Play Background

Bird of Passage, Bagaduce Theatre, Sept. 2019

The two main characters in Bird of Passage are writers. Larry, is loosely based on Lawrence  S. Hall, in whose home on Orr’s Island, Maine, the play takes place. Hall is the prize-winning author of “The Ledge.”

Ginny, a struggling young writer, rents Hall’s house. Some (but not all) of what happens to Ginny in Bird of Passage happened to me when I rented Hall’s house the winter after he died.

The real estate agent warned me that Hall’s ghost was rumored to be on the premises. Neighbors heard doors slamming, she said, and a former tenant had seen him at his desk typing. I never saw Hall’s ghost, but I definitely heard his footsteps and felt his presence, which was not threatening or unkind. I came to call him Larry. Larry’s footfall – on the stairs after I’d gone to bed — was steady and unhurried. When I mentioned to a visitor that he was known to be cantankerous, the lights went out.  When I added, “but he was an exquisite writer,” the lights came on. I never heard a door slam. On the contrary, I would find doors I knew I’d shut wide open in the morning. Larry opened the door to my becoming a playwright.

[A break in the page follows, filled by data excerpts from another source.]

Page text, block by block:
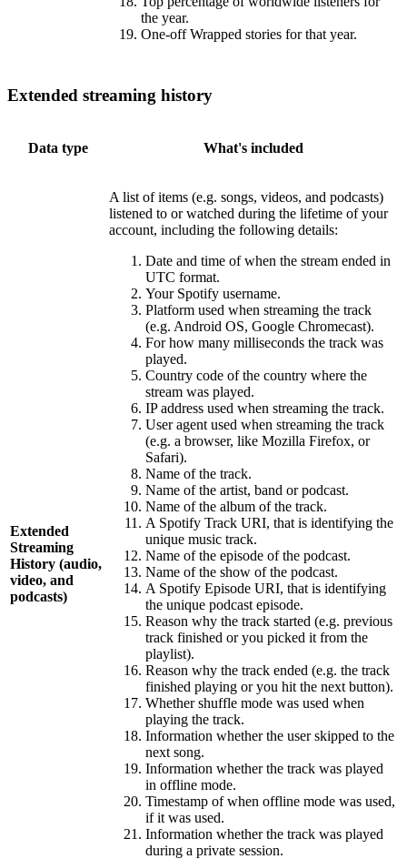
the year.
One-off Wrapped stories for that year.
Extended streaming history
Data type What's included
Extended
Streaming
History (audio,
video, and
podcasts)
A list of items (e.g. songs, videos, and podcasts)
listened to or watched during the lifetime of your
account, including the following details:
Date and time of when the stream ended in
UTC format.
Your Spotify username.
Platform used when streaming the track
(e.g. Android OS, Google Chromecast).
For how many milliseconds the track was
played.
Country code of the country where the
stream was played.
IP address used when streaming the track.
User agent used when streaming the track
(e.g. a browser, like Mozilla Firefox, or
Safari).
Name of the track.
Name of the artist, band or podcast.
Name of the album of the track.
A Spotify Track URI, that is identifying the
unique music track.
Name of the episode of the podcast.
Name of the show of the podcast.
A Spotify Episode URI, that is identifying
the unique podcast episode.
Reason why the track started (e.g. previous
track finished or you picked it from the
playlist).
Reason why the track ended (e.g. the track
finished playing or you hit the next button).
Whether shuffle mode was used when
playing the track.
Information whether the user skipped to the
next song.
Information whether the track was played
in offline mode.
Timestamp of when offline mode was used,
if it was used.
Information whether the track was played
during a private session.
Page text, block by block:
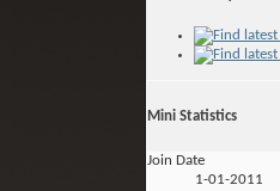
Mini Statistics
Join Date
1-01-2011
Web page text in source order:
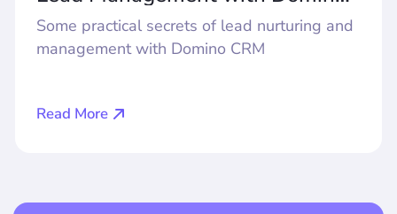
CRM
Some practical secrets of lead nurturing and
management with Domino CRM
Read More
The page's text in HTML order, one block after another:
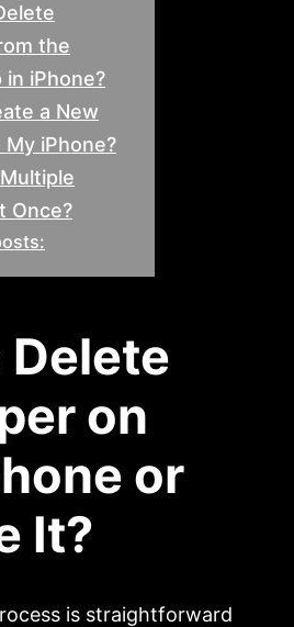
the
iPhone?
a New
My iPhone?
Once?
Delete
on
or
It?
is straightforward
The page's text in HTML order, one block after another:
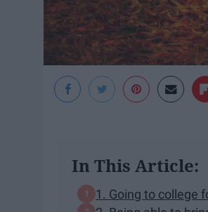
In This Article:
1. Going to college
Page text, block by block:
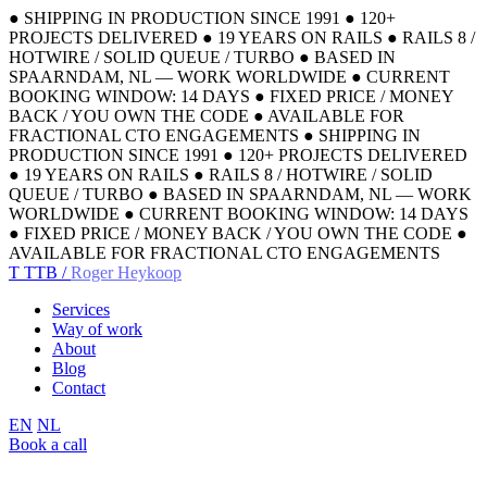
● SHIPPING IN PRODUCTION SINCE 1991 ● 120+
PROJECTS DELIVERED ● 19 YEARS ON RAILS ● RAILS 8 /
HOTWIRE / SOLID QUEUE / TURBO ● BASED IN
SPAARNDAM, NL — WORK WORLDWIDE ● CURRENT
BOOKING WINDOW: 14 DAYS ● FIXED PRICE / MONEY
BACK / YOU OWN THE CODE ● AVAILABLE FOR
FRACTIONAL CTO ENGAGEMENTS ● SHIPPING IN
PRODUCTION SINCE 1991 ● 120+ PROJECTS DELIVERED
● 19 YEARS ON RAILS ● RAILS 8 / HOTWIRE / SOLID
QUEUE / TURBO ● BASED IN SPAARNDAM, NL — WORK
WORLDWIDE ● CURRENT BOOKING WINDOW: 14 DAYS
● FIXED PRICE / MONEY BACK / YOU OWN THE CODE ●
AVAILABLE FOR FRACTIONAL CTO ENGAGEMENTS
T TTB /Roger Heykoop
Services
Way of work
About
Blog
Contact
EN NL
Book a call
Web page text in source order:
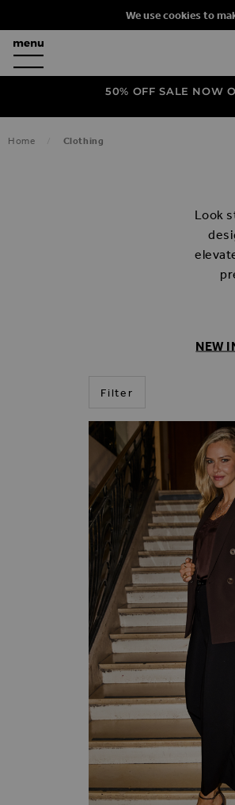
We use cookies to
50% OFF SALE NOW
Home Clothing
Look
NEW
Filter
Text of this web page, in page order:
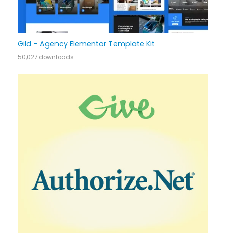
Gild – Agency Elementor Template Kit
50,027 downloads
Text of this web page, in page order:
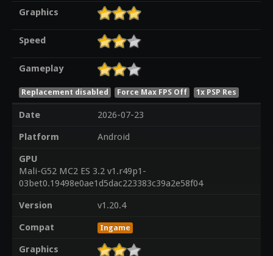
Graphics
Speed
Gameplay
Replacement disabled Force Max FPS Off 1x PSP Res
Date
2026-07-23
Platform
Android
GPU
Mali-G52 MC2 ES 3.2 v1.r49p1-
03bet0.19498e0ae1d5dac223383c39a2e58f04
Version
v1.20.4
Compat
Ingame
Graphics
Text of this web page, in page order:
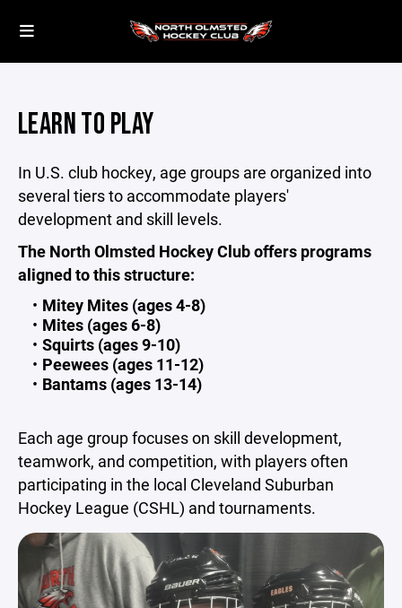
LEARN TO PLAY
In U.S. club hockey, age groups are organized into
several tiers to accommodate players'
development and skill levels.
The North Olmsted Hockey Club offers programs
aligned to this structure:
Mitey Mites (ages 4-8)
Mites (ages 6-8)
Squirts (ages 9-10)
Peewees (ages 11-12)
Bantams (ages 13-14)
Each age group focuses on skill development,
teamwork, and competition, with players often
participating in the local Cleveland Suburban
Hockey League (CSHL) and tournaments.
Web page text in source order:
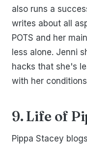
also runs a
writes about all
POTS and her
less alone. Jenni
hacks that she's
with her
9. Life of
Pippa Stacey
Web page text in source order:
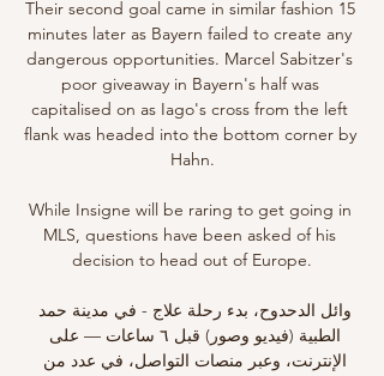
Their second goal came in similar fashion 15
minutes later as Bayern failed to create any
dangerous opportunities. Marcel Sabitzer's
poor giveaway in Bayern's half was
capitalised on as Iago's cross from the left
flank was headed into the bottom corner by
Hahn.
While Insigne will be raring to get going in
MLS, questions have been asked of his
decision to head out of Europe.
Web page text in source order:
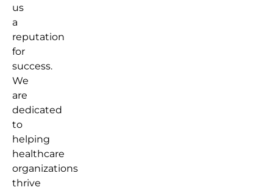
us
a
reputation
for
success.
We
are
dedicated
to
helping
healthcare
organizations
thrive

Larry is not a portrait of Lawrence S. Hall. I made no effort to re-create him as the person he was. I focused on his writing of “The Ledge” (1959) for which he won the O. Henry Prize in 1960. Larry’s household, his dusty bar, his love of sailing, his pipe smoking, his star guide and navigational charts, and what I remember learning about him from all the objects in his house, helped me imagine the set and build his character. The wood stove, the snow, the sea, the cleaning lady who reassured me (“He’ll like you. You shoot from the hip. Just pour him a Vodka”), the real estate agent, my discomfort that I was writing at the desk of a famous writer — were all borrowed from that difficult winter in my life.

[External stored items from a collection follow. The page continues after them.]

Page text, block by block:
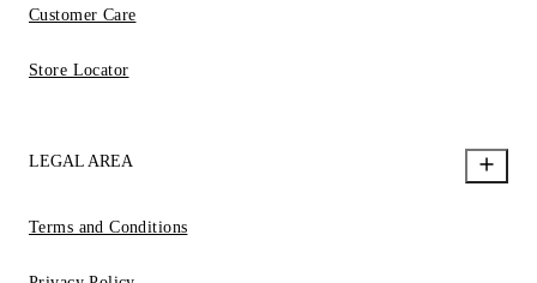
Customer Care
Store Locator
LEGAL AREA
Terms and Conditions
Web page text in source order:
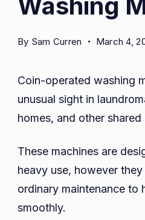
laundry
room
By Sam Curren March 4,
Coin-operated washing
unusual sight in
homes, and other
These machines are
heavy use, however
ordinary maintenance to
smoothly.
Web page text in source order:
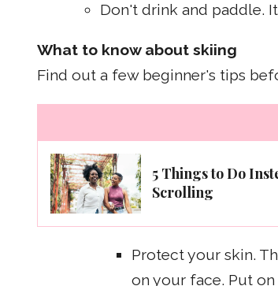
Don't drink and paddle.
What to know about skiing
Find out a few beginner's tips
5 Things to Do
Scrolling
Protect your skin.
on your face. Put
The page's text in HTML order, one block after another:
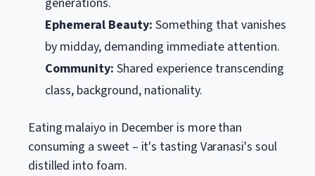
Ephemeral Beauty: Something that vanishes
by midday, demanding immediate attention.
Community: Shared experience transcending
class, background, nationality.
Eating malaiyo in December is more than
consuming a sweet – it's tasting Varanasi's soul
distilled into foam.
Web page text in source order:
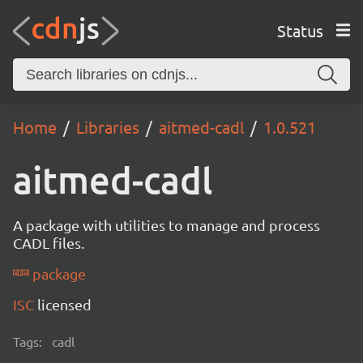
Status
Home Libraries aitmed-cadl 1.0.521
aitmed-cadl
A package with utilities to manage and process
CADL files.
package
ISC licensed
Tags: cadl
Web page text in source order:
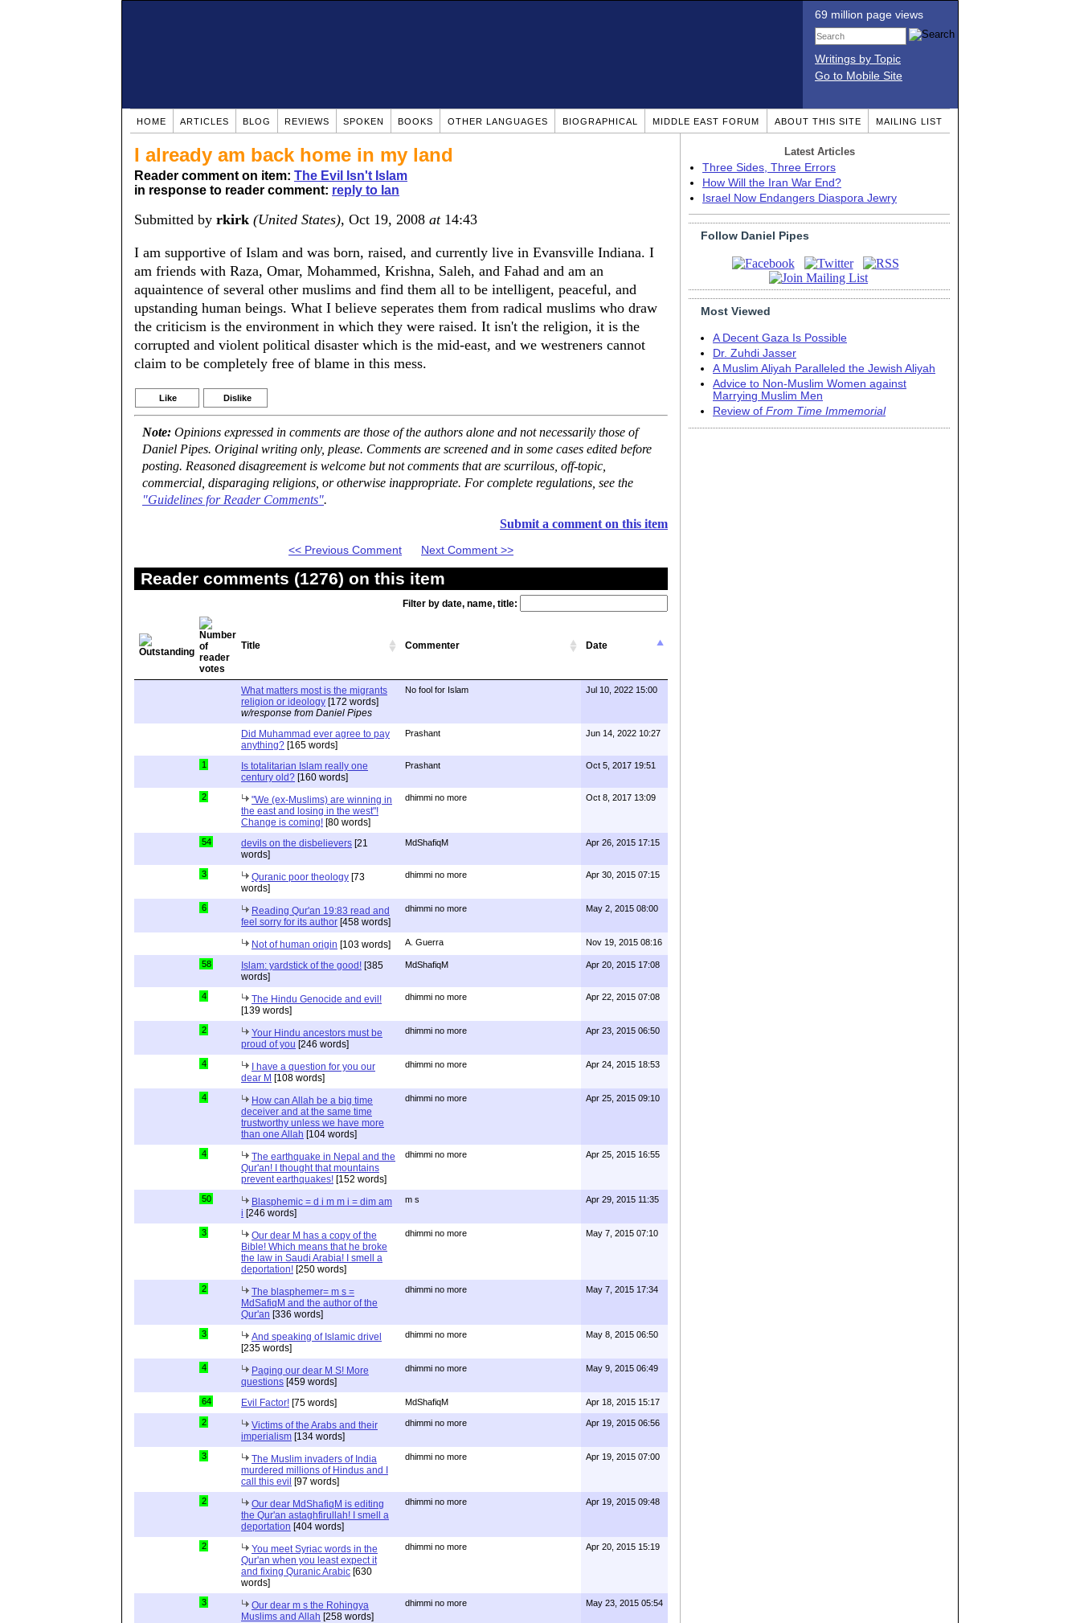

At some point, I learned Larry had based “The Ledge” on a local tragedy. (see Resources.)  A few days after Christmas 1956, a Harpswell fisherman, Buster Estes, his son Steven and nephew Harry, went duck hunting on a ledge two miles south of Larry’s house. They never came back. In “The Ledge,” Larry imagined the harrowing final moments before they drowned.  That imagining turned into a short story at the desk where I was writing. I imagined Larry looking out the same window at the same field and the sea beyond.

Fifteen years later, when I began writing about that winter in Larry’s house, the characters in “The Ledge” came forward.  Steven, the fisherman’s son, was not in the early drafts, but one day he came into my study; I could feel his tenacity, a compelling “pay attention to me.” Steven became a character until I realized he was tipping the play sideways. Deleting Steven’s character felt wrong. (I still regret it.) Steven survives as Larry’s obsession and to some extent mine. Perhaps Steven deserves his own play.

As I began Bird of Passage, I contacted Larry’s children who generously gave me permission to write about their father. I also contacted the only surviving relative of the Estes’ family. Lou Ward, Steven’s first cousin, was living in Harpswell. I learned from Lou that Steven never had a tombstone (his body was never found). To thank Lou Ward for letting me write about his family, my husband and I bought Steven a proper stone which is now beside his father’s in the West Harpswell Cemetery. Lou sadly died on May 18, 2019. 

When I lived in Larry’s house, I was writing about feeling dislocated and about the stars which were steadfast and comforting to stare at night after night. The working title was, “Polaris.”  I scribbled a note on the first page: “This is not a story; it’s a play.”  Fifteen years later I found “Polaris” and saw my scribbled note.  Why did I feel it was a play? Nothing much happened in that cold house.  Or did it?

The title, “Bird of Passage” is what my steward on the QE2 said when I asked how long she’d worked for Cunard. “Eighteen years,” she said, “bird of passage.” When you book an ocean crossing, you book a passage. It’s a beautiful word — passage. A passage is a place you go through to get somewhere else.  The house on Orr’s Island was a passageway for me, as it is for all four characters in my play.

During the early writing, my cousin’s son was brutally murdered. He was older than Steven, but still a young man.  Jim was a painter. He particularly loved to paint stars and planets. Maybe, I thought, Jim is still painting his stars. Maybe, when I heard Larry’s footsteps on the stairs, he was going up to his study to write about Steven. I was intrigued by the idea that when we die we continue doing what we care about most. 

The opposite of death is not life.  The opposite of death is creation. Making something out of nothing.